===== Data to examine

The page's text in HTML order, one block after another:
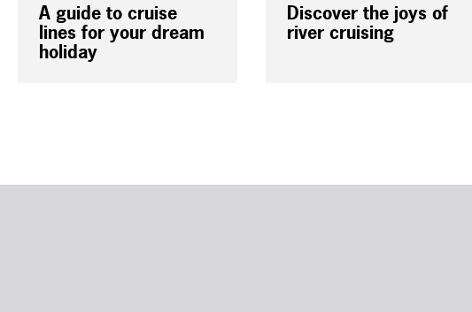
A guide to cruise
lines for your dream
holiday
Discover the joys of
river cruising
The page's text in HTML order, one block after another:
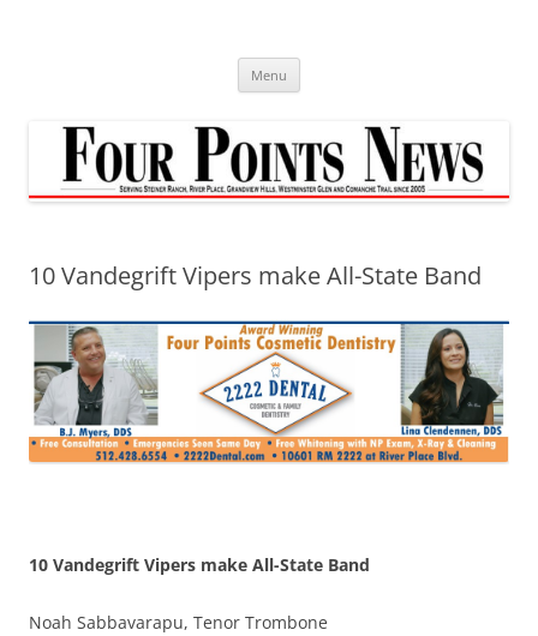
Menu
10 Vandegrift Vipers make All-State Band
10 Vandegrift Vipers make All-State Band
Noah Sabbavarapu, Tenor Trombone
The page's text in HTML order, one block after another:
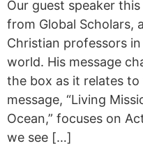
Our guest speaker
from Global Scholars,
Christian professors
world. His message
the box as it relates
message, “Living
Ocean,” focuses on
we see […]
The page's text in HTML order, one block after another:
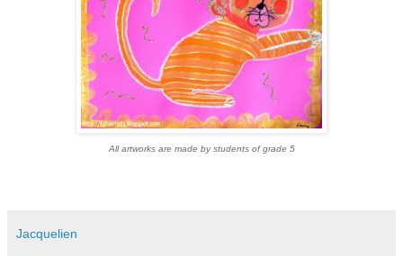
All artworks are made by students of grade 5
Jacquelien
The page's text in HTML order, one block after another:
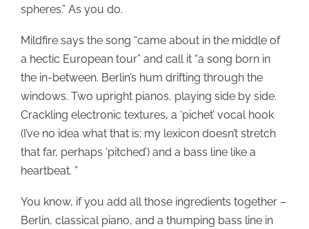
spheres.” As you do.
Mildfire says the song “came about in the middle of
a hectic European tour” and call it “a song born in
the in-between. Berlin’s hum drifting through the
windows. Two upright pianos, playing side by side.
Crackling electronic textures, a ‘pichet’ vocal hook
(I’ve no idea what that is; my lexicon doesn’t stretch
that far, perhaps ‘pitched’) and a bass line like a
heartbeat. ”
You know, if you add all those ingredients together –
Berlin, classical piano, and a thumping bass line in
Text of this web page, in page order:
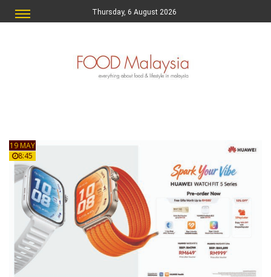
Thursday, 6 August 2026
19 MAY
8:45
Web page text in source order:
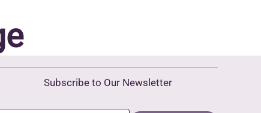
Subscribe to Our Newsletter
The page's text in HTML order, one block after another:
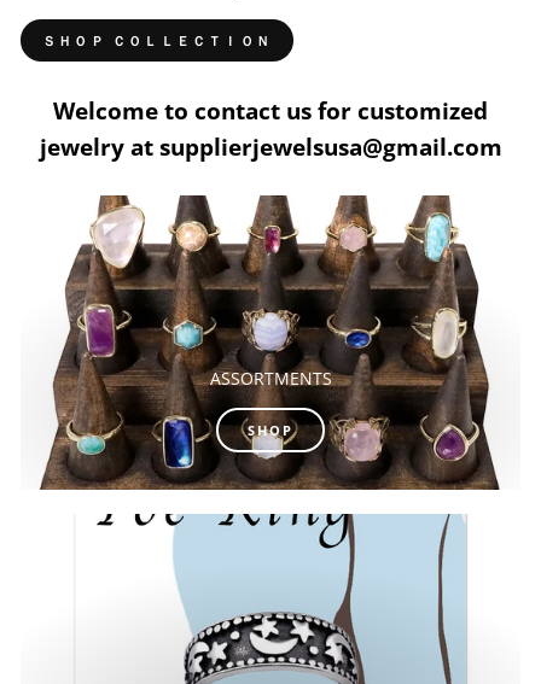
ＳＨＯＰ ＣＯＬＬＥＣＴＩＯＮ
Welcome to contact us for customized
jewelry at supplierjewelsusa@gmail.com
ASSORTMENTS
SHOP
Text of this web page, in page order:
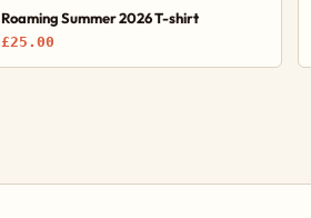
Roaming Summer 2026 T-shirt
£25.00
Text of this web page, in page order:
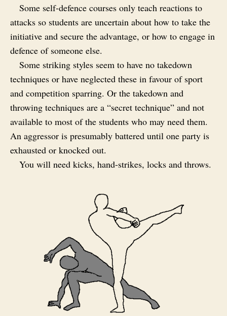
Some self-defence courses only teach reactions to
attacks so students are uncertain about how to take the
initiative and secure the advantage, or how to engage in
defence of someone else.
Some striking styles seem to have no takedown
techniques or have neglected these in favour of sport
and competition sparring. Or the takedown and
throwing techniques are a “secret technique” and not
available to most of the students who may need them.
An aggressor is presumably battered until one party is
exhausted or knocked out.
You will need kicks, hand-strikes, locks and throws.
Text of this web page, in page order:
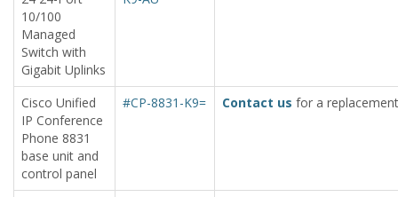
10/100
Managed
Switch with
Gigabit Uplinks
Cisco Unified
IP Conference
Phone 8831
base unit and
control panel
#CP-8831-K9= Contact us for a
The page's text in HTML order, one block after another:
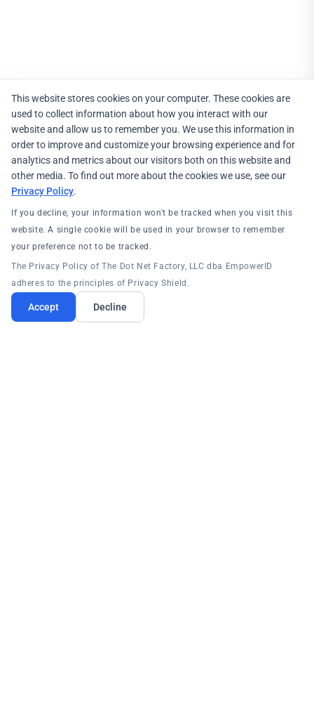
This website stores cookies on your computer. These cookies are
used to collect information about how you interact with our
website and allow us to remember you. We use this information in
order to improve and customize your browsing experience and for
analytics and metrics about our visitors both on this website and
other media. To find out more about the cookies we use, see our
Privacy Policy.
If you decline, your information won't be tracked when you visit this
website. A single cookie will be used in your browser to remember
your preference not to be tracked.
The Privacy Policy of The Dot Net Factory, LLC dba EmpowerID
adheres to the principles of Privacy Shield.
Accept Decline
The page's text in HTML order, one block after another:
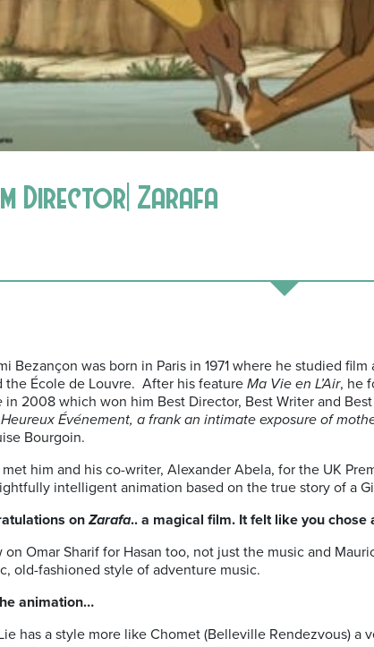
Director| Zarafa
Bezançon was born in Paris in 1971 where he studied
the École de Louvre. After his feature Ma Vie en L’Air, he
in 2008 which won him Best Director, Best Writer and
Événement, a frank an intimate exposure of
Bourgoin.
met him and his co-writer, Alexander Abela, for the UK
intelligent animation based on the true story of a
on Zarafa.. a magical film. It felt like you chose
on Omar Sharif for Hasan too, not just the music and
old-fashioned style of adventure music.
animation…
has a style more like Chomet (Belleville Rendezvous)
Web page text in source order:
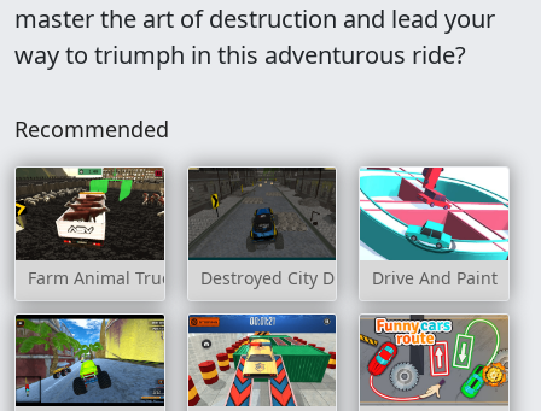
master the art of destruction and lead your
way to triumph in this adventurous ride?
Recommended
Farm Animal Truck Transporter Game
Destroyed City Drive Drive And Paint
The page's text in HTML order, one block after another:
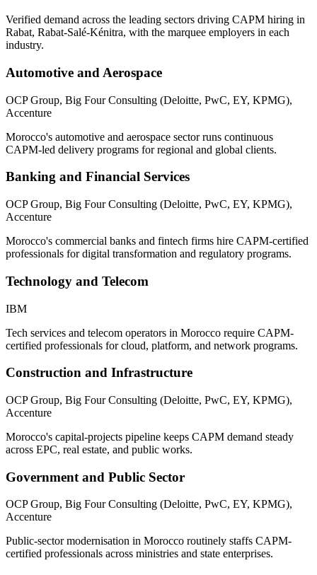
Verified demand across the leading sectors driving CAPM hiring in
Rabat, Rabat-Salé-Kénitra, with the marquee employers in each
industry.
Automotive and Aerospace
OCP Group, Big Four Consulting (Deloitte, PwC, EY, KPMG),
Accenture
Morocco's automotive and aerospace sector runs continuous
CAPM-led delivery programs for regional and global clients.
Banking and Financial Services
OCP Group, Big Four Consulting (Deloitte, PwC, EY, KPMG),
Accenture
Morocco's commercial banks and fintech firms hire CAPM-certified
professionals for digital transformation and regulatory programs.
Technology and Telecom
IBM
Tech services and telecom operators in Morocco require CAPM-
certified professionals for cloud, platform, and network programs.
Construction and Infrastructure
OCP Group, Big Four Consulting (Deloitte, PwC, EY, KPMG),
Accenture
Morocco's capital-projects pipeline keeps CAPM demand steady
across EPC, real estate, and public works.
Government and Public Sector
OCP Group, Big Four Consulting (Deloitte, PwC, EY, KPMG),
Accenture
Public-sector modernisation in Morocco routinely staffs CAPM-
certified professionals across ministries and state enterprises.
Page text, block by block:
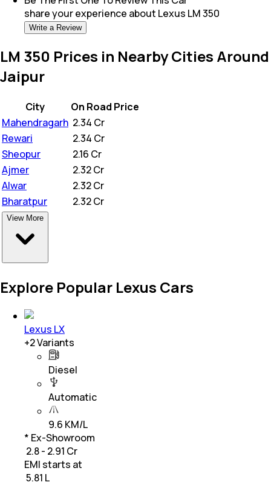
share your experience about Lexus LM 350
Write a Review
LM 350 Prices in Nearby Cities Around
Jaipur
City
On Road Price
Mahendragarh 2.34 Cr
Rewari
2.34 Cr
Sheopur
2.16 Cr
Ajmer
2.32 Cr
Alwar
2.32 Cr
Bharatpur
2.32 Cr
View More
Explore Popular Lexus Cars
Lexus LX
+2Variants
Diesel
Automatic
9.6 KM/L
* Ex-Showroom
₹ 2.8 - 2.91 Cr
EMI starts at
5.81 L
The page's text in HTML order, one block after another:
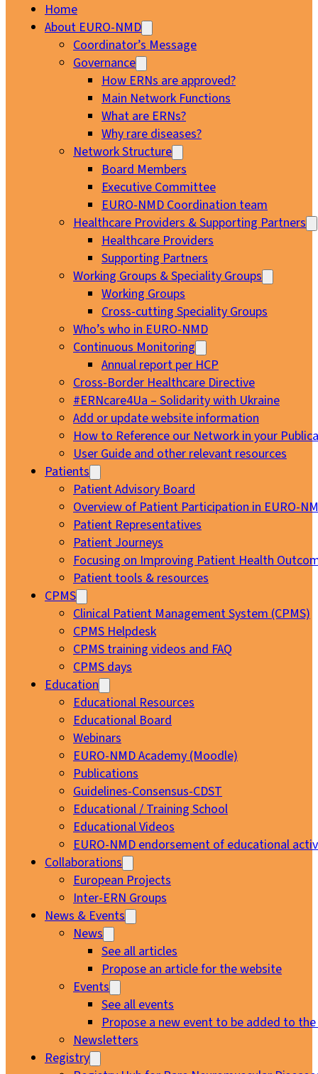
Home
About EURO-NMD
Coordinator’s Message
Governance
How ERNs are approved?
Main Network Functions
What are ERNs?
Why rare diseases?
Network Structure
Board Members
Executive Committee
EURO-NMD Coordination team
Healthcare Providers & Supporting Partners
Healthcare Providers
Supporting Partners
Working Groups & Speciality Groups
Working Groups
Cross-cutting Speciality Groups
Who’s who in EURO-NMD
Continuous Monitoring
Annual report per HCP
Cross-Border Healthcare Directive
#ERNcare4Ua – Solidarity with Ukraine
Add or update website information
How to Reference our Network in your
User Guide and other relevant resources
Patients
Patient Advisory Board
Overview of Patient Participation in EURO-
Patient Representatives
Patient Journeys
Focusing on Improving Patient Health
Patient tools & resources
CPMS
Clinical Patient Management System (CPMS)
CPMS Helpdesk
CPMS training videos and FAQ
CPMS days
Education
Educational Resources
Educational Board
Webinars
EURO-NMD Academy (Moodle)
Publications
Guidelines-Consensus-CDST
Educational / Training School
Educational Videos
EURO-NMD endorsement of educational
Collaborations
European Projects
Inter-ERN Groups
News & Events
News
See all articles
Propose an article for the website
Events
See all events
Propose a new event to be added to
Newsletters
Registry

==========

▶ What the task asks
Taking the line with "Patient Journeys" as the first, copy every line through the end of the entries above exactly, with no others.

▶ Output for this task
Patient Journeys
Focusing on Improving Patient Health
Patient tools & resources
CPMS
Clinical Patient Management System (CPMS)
CPMS Helpdesk
CPMS training videos and FAQ
CPMS days
Education
Educational Resources
Educational Board
Webinars
EURO-NMD Academy (Moodle)
Publications
Guidelines-Consensus-CDST
Educational / Training School
Educational Videos
EURO-NMD endorsement of educational
Collaborations
European Projects
Inter-ERN Groups
News & Events
News
See all articles
Propose an article for the website
Events
See all events
Propose a new event to be added to
Newsletters
Registry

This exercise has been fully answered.